Power sector vulnerabilities identified as a significant systemic risk for Non-Banking Financial Companies (NBFCs) by the International Monetary Fund (IMF)
India's Regulatory Framework for State-Owned NBFCs Addresses Systemic Risks
As India moves towards 2025, the regulatory framework for state-owned Non-Banking Financial Companies (NBFCs) is undergoing significant changes to address systemic risks, particularly those stemming from exposure to stressed sectors such as the power industry.
The Reserve Bank of India (RBI), the primary regulator, is proposing several reforms aimed at reducing overlapping subsidiaries among NBFCs, enhancing transparency, and mitigating concentration of risks.
Consolidation and Structural Streamlining
The RBI is proposing rules that would require NBFCs to reduce overlapping subsidiaries. This aims to simplify complex corporate structures that can obscure risk concentrations, including those from troubled sectors like power. By eliminating redundant subsidiaries, the RBI hopes to prevent risk contagion within groups where parent and subsidiary companies engage in similar lending, which could amplify the impact of defaults in stressed sectors.
Alignment of Norms with Banks
Recent reforms include aligning NBFC regulatory frameworks with those applicable to banks. This includes treatment of exposures for capital requirements that factor in sectoral risks.
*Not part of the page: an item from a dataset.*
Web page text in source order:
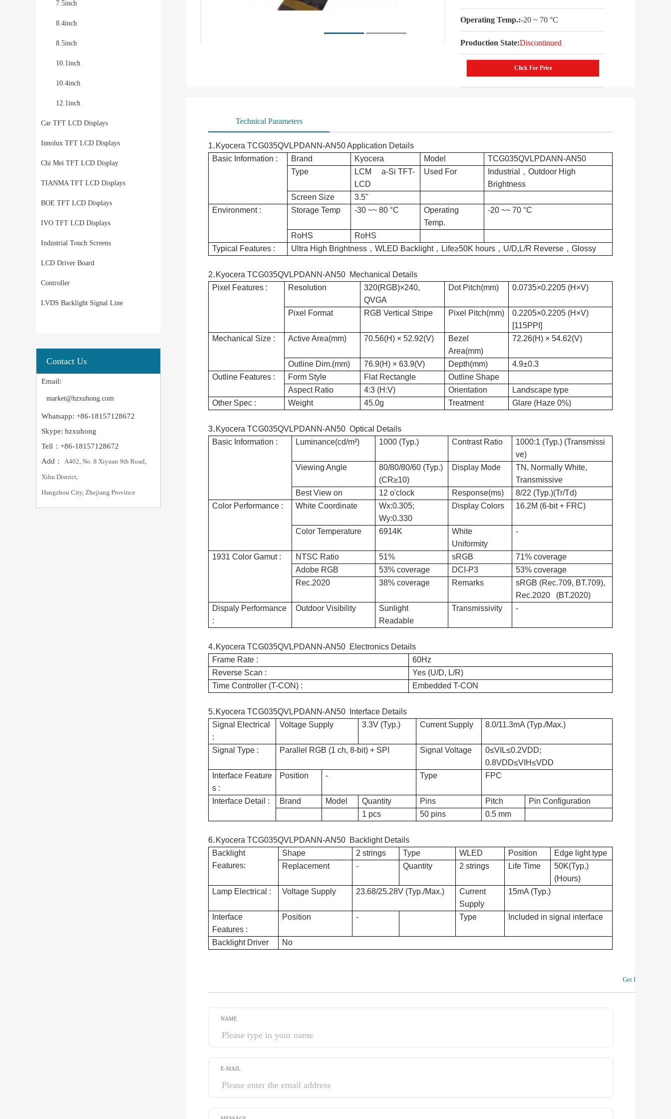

The RBI is also tightening regulations to enhance overall sector resilience, including clear guidelines on exposure limits and risk governance.
Mitigating Systemic Risks
Following episodes of distress in power and other infrastructure sectors affecting NBFC asset quality, the RBI is shifting its approach towards outcome-based regulation to strengthen micro and macroprudential oversight of systemic risks posed by NBFCs.
Sectoral Exposure Monitoring
While explicit public details about new exposure caps specifically for the power sector are limited in the available 2025 sources, the regulatory focus on improving disclosure, transparency, and controlling inter-company lending within NBFC groups implicitly addresses potential systemic risk accumulation in vulnerable sectors such as power.
Digital and Innovation-Driven Reforms
The RBI is also allowing NBFCs to expand their role in financial inclusion, fintech, and digital lending, under a refined regulatory regime balancing innovation with risk controls. This indirect evolution may reshape how NBFC risk profiles are managed, including exposures to infrastructure sectors.
In addition to the RBI's efforts, the International Monetary Fund (IMF) has identified major systemic risks with NBFCs in India. The IMF highlights the importance of establishing a comprehensive resolution regime, aligning the regulations of state-owned NBFCs with those of the private sector, and implementing broader macroprudential policy. The IMF also suggests that IRDAI should be given legal powers for starting group supervision and that the central bank should be ready to expand crisis-time liquidity policy options to include tools more suited for systemic liquidity events among NBFCs and markets.
Despite the IMF not naming specific NBFCs, it emphasizes that additional regulatory measures are essential. The IMF's concerns stem from NBFCs' concentrated exposures, particularly to the power sector, which could lead to systemic issues through linkages with banks, corporate bond markets, and mutual funds.
In summary, current regulations and proposed reforms for state-owned NBFCs in India centre on reducing subsidiary overlaps, aligning risk management standards with banks, enhancing transparency, and controlling sectoral credit exposure to mitigate systemic risks from the power sector and other stressed industries. These steps reflect the RBI’s broader regulatory strategy to safeguard financial stability while ensuring NBFCs continue to support the economy’s credit needs.